Several major central banks that met this week indicated an increased willingness to consider hiking rates as the conflict continues to threaten a longer and more persistent risk to inflation. But the question over demand destruction and the impacts to growth are keeping rates on hold - except for in Australia where another RBA hike is expected next Tuesday after this week's March inflation report. Crude oil (front month) rose by more than 8% this week to move back above the $100/bbl, with concerns rising over inventory levels with the Strait remaining closed. US equities still advanced as earnings results from the hyperscalers (tech and AI-related names) drove the major indices to close the week at record highs. Reports indicate that Japan intervened in the FX market to prop up the Yen, which had weakened against the USD to lows since 2024 amid the energy price shock and the BoJ remaining reluctant to hike. This coincided with broader USD weakness.
There were signs of a hawkish tilt from the Fed this week, confirmed as the last meeting under the stewardship of Chair Powell - though he will stay on as a governor. The Fed kept rates steady at 3.5-3.75% and retained its easing bias; however, 3 members (Hammack, Kashkari and Logan) wanted it removed from the statement, while Miran was the outlier in voting for a 25bps cut. The Fed has been lowering rates since September 2024, with every decision statement since then containing an easing bias via a reference to considering 'additional adjustments' to interest rates. Powell said that with inflation increasing and the full effects of the energy shock still unfolding, a debate over the easing bias made sense. Market pricing has shifted towards no fed cuts this year from a position of pricing 1-2 cuts before the conflict.
The Bank of England left rates unchanged at 3.75% this week. Although it is now somewhat more hawkish, there remains daylight between the MPC's messaging on policy and market pricing for around 3 rate hikes this year. Chief Economist Pill was the lone dissent, voting for a 25bps hike that resulted in an 8-1 split - the only change from its unanimous decision to hold in March. Still, the shift since the conflict arose has been notable. Before the energy price shock, a 25bps rate cut was only narrowly defeated in a 5-4 vote at the February meeting, while the MPC also had a clear easing bias. Its messaging now is that the 'scale and duration' of the shock will dictate the policy response.

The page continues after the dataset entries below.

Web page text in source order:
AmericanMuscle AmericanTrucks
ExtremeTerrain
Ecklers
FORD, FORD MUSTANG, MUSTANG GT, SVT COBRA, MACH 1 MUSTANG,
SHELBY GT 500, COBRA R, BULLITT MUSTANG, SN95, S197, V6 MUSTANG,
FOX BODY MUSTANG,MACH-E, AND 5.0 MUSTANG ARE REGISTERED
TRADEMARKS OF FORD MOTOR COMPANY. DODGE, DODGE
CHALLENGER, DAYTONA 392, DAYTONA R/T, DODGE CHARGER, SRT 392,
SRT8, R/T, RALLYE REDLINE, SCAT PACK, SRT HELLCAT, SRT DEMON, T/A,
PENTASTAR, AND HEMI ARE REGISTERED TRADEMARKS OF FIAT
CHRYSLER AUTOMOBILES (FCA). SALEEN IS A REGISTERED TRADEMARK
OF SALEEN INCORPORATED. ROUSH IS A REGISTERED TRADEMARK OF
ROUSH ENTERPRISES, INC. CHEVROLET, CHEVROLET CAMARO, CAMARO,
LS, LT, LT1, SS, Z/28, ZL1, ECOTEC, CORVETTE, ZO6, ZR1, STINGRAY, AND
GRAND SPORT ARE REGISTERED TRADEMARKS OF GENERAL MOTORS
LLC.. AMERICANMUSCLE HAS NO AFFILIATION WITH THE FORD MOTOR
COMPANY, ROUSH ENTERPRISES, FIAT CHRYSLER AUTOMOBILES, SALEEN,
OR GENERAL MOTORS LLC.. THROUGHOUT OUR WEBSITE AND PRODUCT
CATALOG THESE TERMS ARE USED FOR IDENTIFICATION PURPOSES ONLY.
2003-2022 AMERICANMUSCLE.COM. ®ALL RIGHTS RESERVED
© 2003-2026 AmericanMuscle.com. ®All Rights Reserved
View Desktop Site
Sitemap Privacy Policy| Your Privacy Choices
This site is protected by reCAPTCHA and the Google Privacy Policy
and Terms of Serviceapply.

The latest Monetary Policy Report attempted to model the effects that could be felt on growth and inflation under 3 alternative paths for energy prices. In all scenarios however, inflation is now projected to be higher and growth weaker than previously forecast. At the post-meeting press conference, Governor Bailey highlighted that with the hawkish repricing of the rates curve for 3 hikes this year, financial conditions had already tightened notably, reducing the urgency for a policy move. Weakness in the labour market also argued against delivering the extent of tightening priced into the curve.
At the ECB, the Governing Council left all 3 key rates on hold (depo rate remaining at 2%). The main change from the previous meeting was in the risk assessment to the outlook, with the statement now noting that upside risks to inflation and... downside risks to growth have intensified'. At the post-meeting press conference, President Lagarde stuck with the wait-and-see message. It went into the shock with inflation around target, and it had yet to see any signs of second-round effects of higher energy prices following through to prices of other goods and services. However, reporting with links to ECB sources indicated that a June rate hike is very much on the cards, unless there is a quick resolution to the conflict.

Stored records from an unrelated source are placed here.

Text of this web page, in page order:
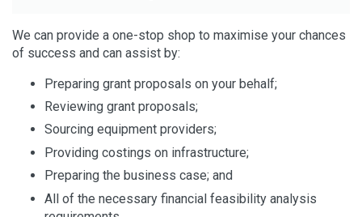
We can provide a one-stop shop to maximise your chances
of success and can assist by:
Preparing grant proposals on your behalf;
Reviewing grant proposals;
Sourcing equipment providers;
Providing costings on infrastructure;
Preparing the business case; and
All of the necessary financial feasibility analysis
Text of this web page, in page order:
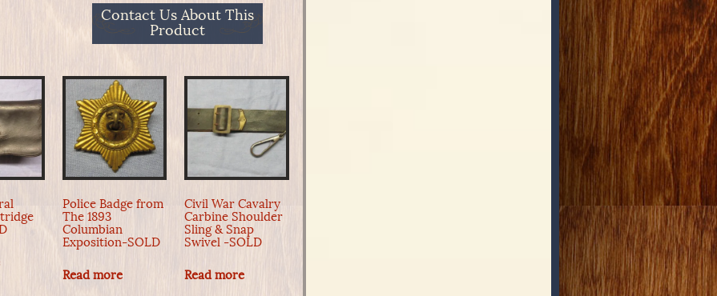
Contact Us About This
Product
Police Badge from
The 1893
Columbian
Exposition-SOLD
Read more
Civil War Cavalry
Carbine Shoulder
Sling & Snap
Swivel -SOLD
Read more

In Australia, March inflation data came in a bit cooler than expected, but an RBA rate hike is still widely expected next week. Annual headline inflation rose from 3.7% to 4.6% in March on the back of a 33% surge in fuel prices (see here). The quarterly trimmed mean CPI - the more influential driver for RBA policy - was 0.8%, lifting from 3.4% to 3.5% over the year. With both headline and underlying inflation above the target band (2-3%) and risks to further upside, the RBA seems intent to continue hiking.